Já o profissional de marketing Rodrigo Araújo, 26, é mais cauteloso e conta que quando sabe que a enfermidade vai afetar o seu desempenho por dias a fi o, escolhe ficar em casa. “Do contrário, quando é somente uma dor de garganta ou nariz entupido, aí eu encaro meu treino”, conta.

Uma questão de intensidade

Segundo pesquisas da Ball State University, de Indiana, EUA, os sintomas comuns ao resfriado podem ajudar o sistema imunológico, estimulando-o a agir melhor, e, assim, ativando as defesas do corpo contra doenças. É o que sustenta Thomas Weidner, diretor do Laboratório em Pesquisa e Educação sobre Treinamentos Atléticos dessa instituição.

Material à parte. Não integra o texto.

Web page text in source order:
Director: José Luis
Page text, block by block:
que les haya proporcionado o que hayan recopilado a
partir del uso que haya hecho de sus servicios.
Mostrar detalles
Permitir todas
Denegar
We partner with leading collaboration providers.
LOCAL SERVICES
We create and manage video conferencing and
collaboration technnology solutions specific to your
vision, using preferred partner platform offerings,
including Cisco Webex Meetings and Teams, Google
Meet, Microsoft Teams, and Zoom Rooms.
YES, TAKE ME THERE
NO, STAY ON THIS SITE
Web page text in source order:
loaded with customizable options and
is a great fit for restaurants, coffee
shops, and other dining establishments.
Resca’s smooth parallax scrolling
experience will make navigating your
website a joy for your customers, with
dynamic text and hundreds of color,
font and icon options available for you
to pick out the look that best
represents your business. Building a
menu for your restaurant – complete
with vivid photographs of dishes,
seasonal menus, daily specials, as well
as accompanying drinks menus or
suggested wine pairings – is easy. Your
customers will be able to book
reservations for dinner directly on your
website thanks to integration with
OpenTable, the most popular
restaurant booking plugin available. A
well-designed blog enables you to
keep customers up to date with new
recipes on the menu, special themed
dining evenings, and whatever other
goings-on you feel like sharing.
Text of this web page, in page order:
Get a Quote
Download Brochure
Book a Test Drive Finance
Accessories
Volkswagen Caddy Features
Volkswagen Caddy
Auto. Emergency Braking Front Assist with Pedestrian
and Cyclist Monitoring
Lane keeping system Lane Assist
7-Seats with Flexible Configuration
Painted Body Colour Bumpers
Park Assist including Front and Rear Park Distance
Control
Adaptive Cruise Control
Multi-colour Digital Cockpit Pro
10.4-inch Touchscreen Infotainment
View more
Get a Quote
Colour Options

“Exercícios físicos estimulam o sistema imunológico”, disse. “Isso nos leva a acreditar que atividades físicas moderadas podem prevenir doenças como resfriados”, sugere Weidner. Seu grupo de estudos analisou 50 indivíduos que foram inoculados com o rinovírus (principal tipo de vírus associado a resfriados e constipações) e depois divididos em dois grupos. Vinte e cinco desses indivíduos correram, subiram escadas e pedalaram por 40 minutos ininterruptos a uma taxa de 70% de sua FC Máx. (frequência cardíaca máxima) todos os dias. Os 25 restantes foram instruídos a permanecer sedentários, restringindo seus exercícios a caminhadas até o trabalho ou local de estudos.

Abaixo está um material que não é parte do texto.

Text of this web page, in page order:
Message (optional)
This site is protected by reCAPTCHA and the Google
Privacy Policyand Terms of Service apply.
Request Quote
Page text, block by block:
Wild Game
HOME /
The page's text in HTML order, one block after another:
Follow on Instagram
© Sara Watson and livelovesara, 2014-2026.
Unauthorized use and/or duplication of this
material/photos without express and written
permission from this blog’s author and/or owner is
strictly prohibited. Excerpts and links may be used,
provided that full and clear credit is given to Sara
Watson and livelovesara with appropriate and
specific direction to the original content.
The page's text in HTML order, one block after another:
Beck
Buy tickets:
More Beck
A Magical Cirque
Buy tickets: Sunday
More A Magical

O grupo que se exercitou se sentiu melhor após os exercícios, mas nenhum dos dois grupos teve os sintomas piorados após o período da pesquisa. “Ninguém se sente bem quando está resfriado, principalmente quando tem sintomas na cabeça. Porém, nossa pesquisa mostrou que as pessoas mesmo assim podem se exercitar”, explica Weidner.

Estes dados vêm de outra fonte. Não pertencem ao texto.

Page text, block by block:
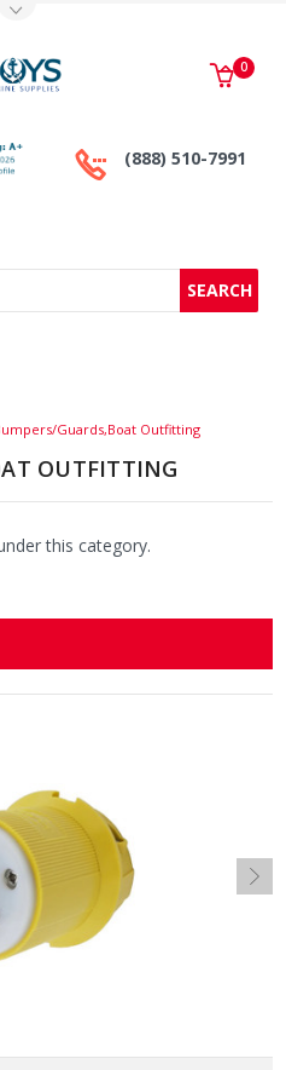
(888) 510-7991
0
Guards,Boat Outfitting
OUTFITTING
this category.

O cientista, porém, adverte: “A decisão de se exercitar deve se basear no local dos sintomas do resfriado. Exercícios leves a moderados são liberados e até indicados a pessoas com sintomas de resfriado localizados do pescoço para cima. Do contrário, se os sintomas também incluem os pulmões e o resto do corpo, o exercício não é recomendado”.

Com febre, nem pensar

O médico do esporte José Kawazoe Lazzoli tem opinião similar ao colega norte-americano. “Com qualquer infecção, não se deve treinar; com febre é absolutamente proibido”, afirma ele. Lazzoli explica o perigo:

“Entre outras complicações, pode-se desenvolver até uma miocardite [infecção no músculo cardíaco]”. Como nem todos os corredores são especialistas em infecções e seus sintomas, ele dá a regra: “Atente para seu estado geral. Caso sinta-se sem energia, não treine”.